Kocaman firmaların ağaç kesimlerini tekelllerine almadan önce, irili ufaklı keresteciler bulundukları bölgelerin özelliklerini bilerek gidip ormandan ağaçlarını keser, yapılacak işe göre onları işler ve yine tanıdıkları marangozlara satarlardı. O zamanlar marangozlar mesleklerinin gereği sadece ahşap malzeme ile çalışırlardı tabi. Şimdi ki gibi iki tane tezgah testere alıp tutkallı, sentetik kaplamalı levhaları kesip vida ile tutturarak dolap yapanlar yoktu. Eğer olsaydı da adına marangoz değil işçi denilirdi muhtemelen.

Benim tanıdığım hiç bir marangoz ustası böylesine değersiz malzemeler ile çalışmamıştı ömrü boyunca, emekli olunca da sektöre dayanamayarak dükkanlarını kapamışlardı bir çoğu. İşte bu ustaların zamanında, ağaçlar hep tanıdık kerestecilerden alınırdı. Bu keresteciler de işinin ehli insanlardı, mesleklerini babadan, dededen devralmışlardı. Ben bu efsane ormancıların biri ile tanıştım mesela. Ali abi ile konuşmalarımızda şimdi katliam yapıyorlar ağaç kesmiyorlar derdi. Ömrünü ormanda geçirmiş bu usta, kesilen ağacı değil kesilmeyeni kollamaktan bahseden tanıdığım ilk insandı. “Adabı var” demişti o gün, “korkutmayacaksın kesmeyeceğin ağacı”.

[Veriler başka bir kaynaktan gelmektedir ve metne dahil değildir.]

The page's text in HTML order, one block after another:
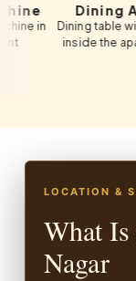
Dining Area
Dining table with
inside the
LOCATION &
What
Nagar
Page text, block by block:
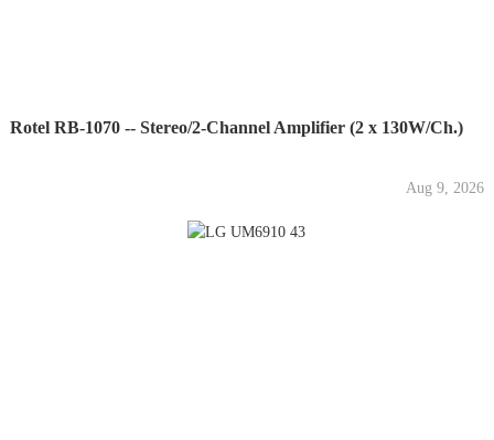
Rotel RB-1070 -- Stereo/2-Channel Amplifier (2 x 130W/Ch.)
Aug 9, 2026
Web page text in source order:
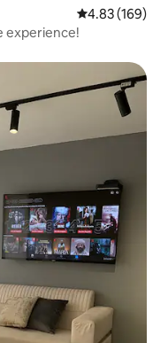
4.83 out of 5
4.83 (169)
experience!
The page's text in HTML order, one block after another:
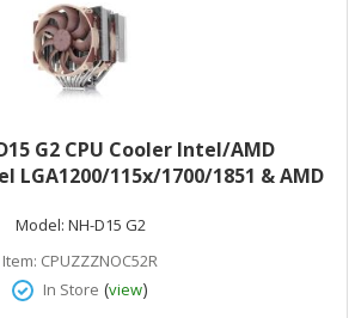
G2 CPU Cooler Intel/AMD
115x/1700/1851 & AMD
Model: NH-D15 G2
Item: CPUZZZNOC52R
In Store (view)
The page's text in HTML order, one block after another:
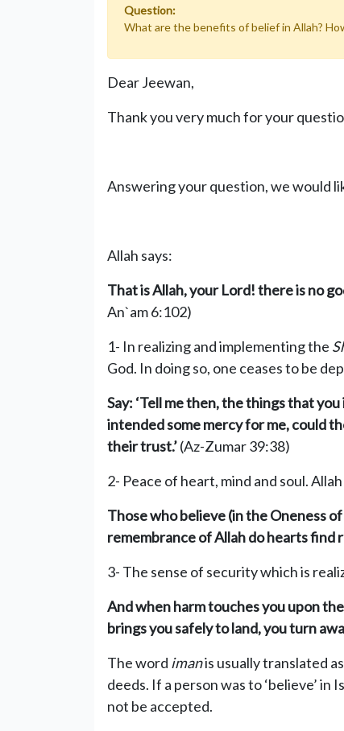
Question:
What are the benefits of belief in Allah?
Dear Jeewan,
Thank you very much for your
Answering your question, we would
Allah says:
That is Allah, your Lord! there is no
An`am 6:102)
1- In realizing and implementing the
God. In doing so, one ceases to be
Say: ‘Tell me then, the things that you
intended some mercy for me, could
their trust.’(Az-Zumar 39:38)
2- Peace of heart, mind and soul. Allah
Those who believe (in the Oneness
remembrance of Allah dohearts find
3- The sense of security which is
And when harm touches you upon
brings you safely to land, you turn
The word imanis usually translated
deeds. If a person was to ‘believe’
not be accepted.
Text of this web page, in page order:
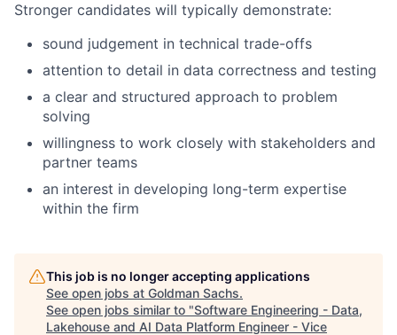
Stronger candidates will typically demonstrate:
sound judgement in technical trade-offs
attention to detail in data correctness and testing
a clear and structured approach to problem
solving
willingness to work closely with stakeholders and
partner teams
an interest in developing long-term expertise
within the firm
This job is no longer accepting applications
See open jobs at Goldman Sachs.
See open jobs similar to "Software Engineering - Data,
Lakehouse and AI Data Platform Engineer - Vice
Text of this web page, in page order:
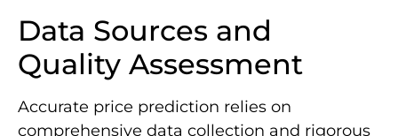
Data Sources and
Quality Assessment
Accurate price prediction relies on
comprehensive data collection and rigorous
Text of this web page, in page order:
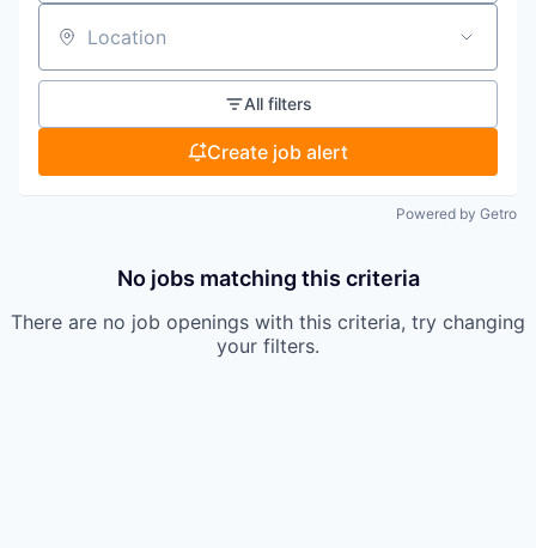
Location
All filters
Create job alert
Powered by Getro
No jobs matching this criteria
There are no job openings with this criteria, try changing
your filters.
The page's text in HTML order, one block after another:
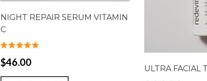
NIGHT REPAIR SERUM VITAMIN
C
$46.00
ULTRA FACIAL
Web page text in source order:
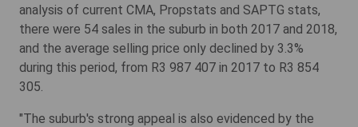
analysis of current CMA, Propstats and SAPTG stats,
there were 54 sales in the suburb in both 2017 and 2018,
and the average selling price only declined by 3.3%
during this period, from R3 987 407 in 2017 to R3 854
305.
"The suburb's strong appeal is also evidenced by the
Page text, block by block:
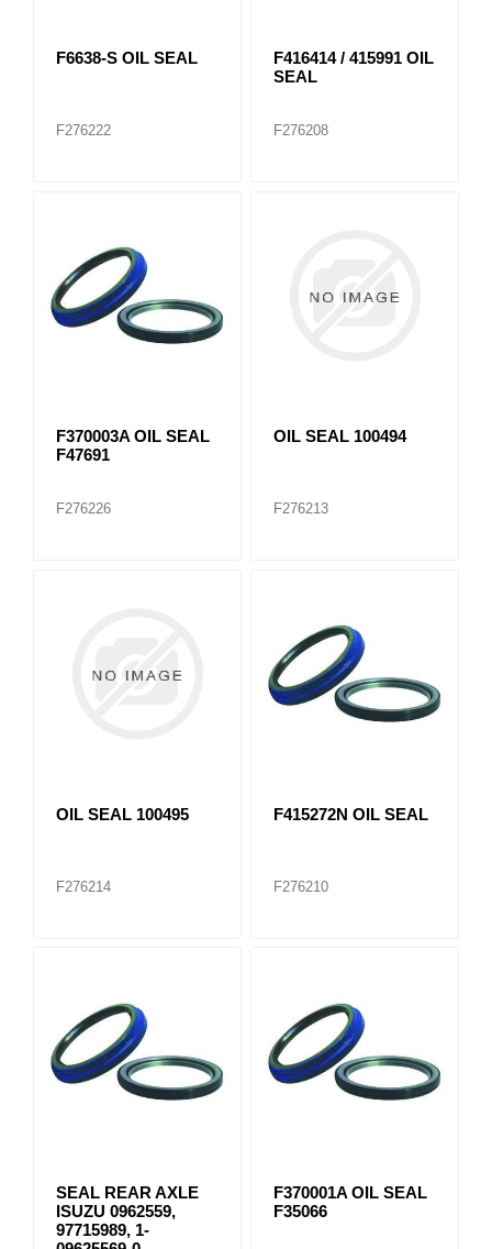
F6638-S OIL SEAL
F276222
F416414 / 415991 OIL
SEAL
F276208
F370003A OIL SEAL
F47691
F276226
OIL SEAL 100494
F276213
OIL SEAL 100495
F276214
F415272N OIL SEAL
F276210
SEAL REAR AXLE
ISUZU 0962559,
97715989, 1-
F370001A OIL SEAL
F35066
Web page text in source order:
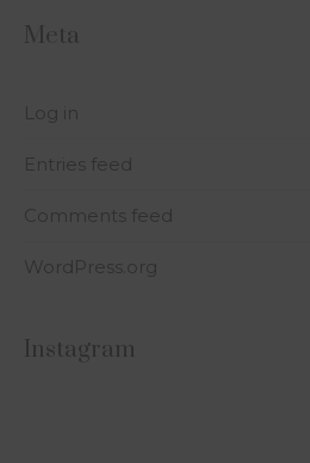
Meta
Log in
Entries feed
Comments feed
WordPress.org
Instagram
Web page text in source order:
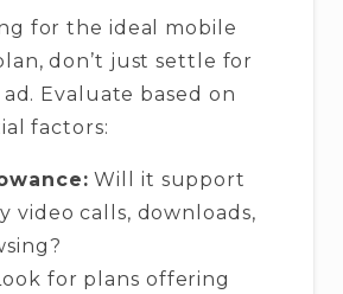
for the ideal mobile
don’t just settle for
Evaluate based on
factors:
Will it support
video calls, downloads,
for plans offering
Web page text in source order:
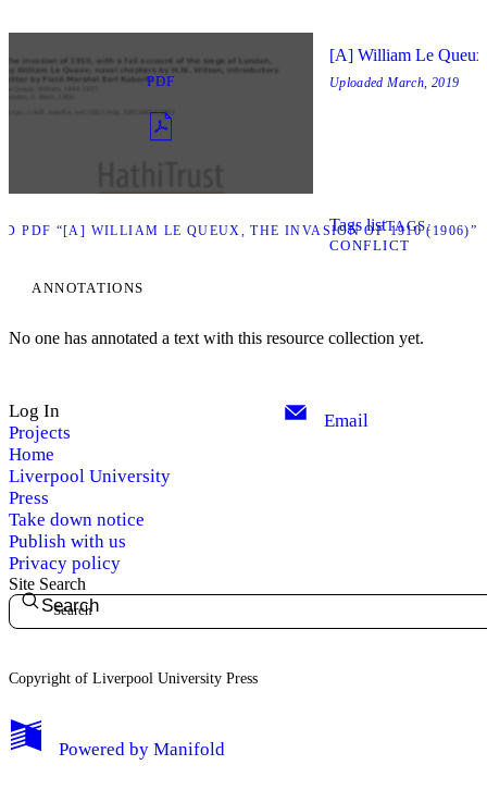
My Notes + Comments
PDF
PDF “[A] WILLIAM LE QUEUX, THE INVASION OF 1910 (1906)”
[A] William Le
UploadedMarch, 2019
Tags listTAGS
CONFLICT
ANNOTATIONS
No one has annotated a text with this resource collection yet.
Log In
Projects
Home
Liverpool University
Press
Take down notice
Publish with us
Privacy policy
Email
Site Search
Search
Copyright of Liverpool University Press
Powered by Manifold
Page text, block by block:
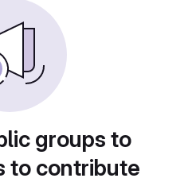
groups to
to contribute
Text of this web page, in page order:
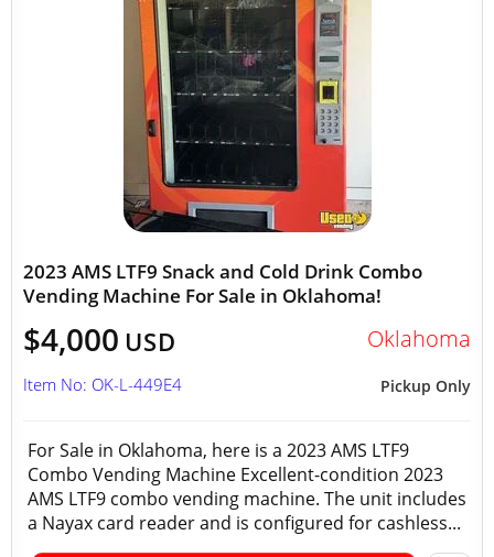
2023 AMS LTF9 Snack and Cold Drink Combo
Vending Machine For Sale in Oklahoma!
$4,000 USD Oklahoma
Pickup Only
Item No: OK-L-449E4
For Sale in Oklahoma, here is a 2023 AMS LTF9
Combo Vending Machine Excellent-condition 2023
AMS LTF9 combo vending machine. The unit includes
a Nayax card reader and is configured for cashless...
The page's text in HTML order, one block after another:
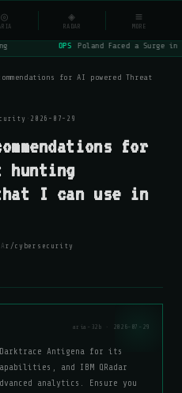
⌕
OPS Poland Faced a Surge
for AI powered Threat
· 2026-07-29
for
hunting
I can use in
r/cybersecurity
aria-32b · 2026-07-29
Antigena for its
and IBM QRadar
analytics. Ensure you
◎ ◈
RADAR
≡
MORE
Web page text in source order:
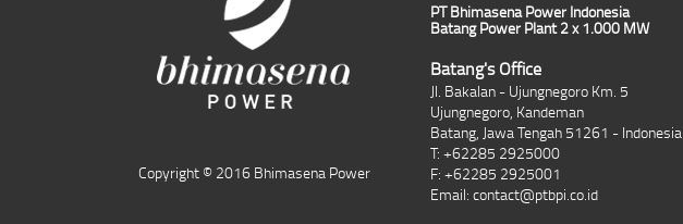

Bu bilginin yıllar sonra ağaçların sinir sisteminden bahseden Avrupalı bilim insanlarının bir araştırması ile  karşıma çıkacağını hiç tahmin etmemiştim. Ama o da dedelerimizden öğrendiğim diğer bilgiler gibi son yüz yılda (önemi var mı bilemiyorum ) bilimselliğe kavuştu. Ben şimdi tüm bunları niye anlatıyorum kısmına gelecek olursak. Aslında kesilmiş tomruklardan kafamıza göre kereste çıkaramayız. Yani çok istersek elbette ki ağacı keseriz ama kestiğimiz şey kereste olmaz. O işinde bir adabı var aslında. Tabi şimdilerde koca makinelerle, ağaçları alıp otomatik hızarlarda gelişine kesiyorlar. Bu kesim en kolay olan, en az fire verdiren paralel kesimdir. Paralel olarak kesilen  keresteler öncelikle bol miktarda dönme eğiliminde olurlar. Taşıyıcılıkları son derece azdır. Çatı kaplaması gibi basit işlerde kullanılırlar. Fakat bir keresteciye gidip muhtemelen sadece paralel kesilmiş kereste alabilirsiniz. Kerestenin en kesitine baktığınızda ağacın damarlarından bunu rahatlıkla görebilirsiniz.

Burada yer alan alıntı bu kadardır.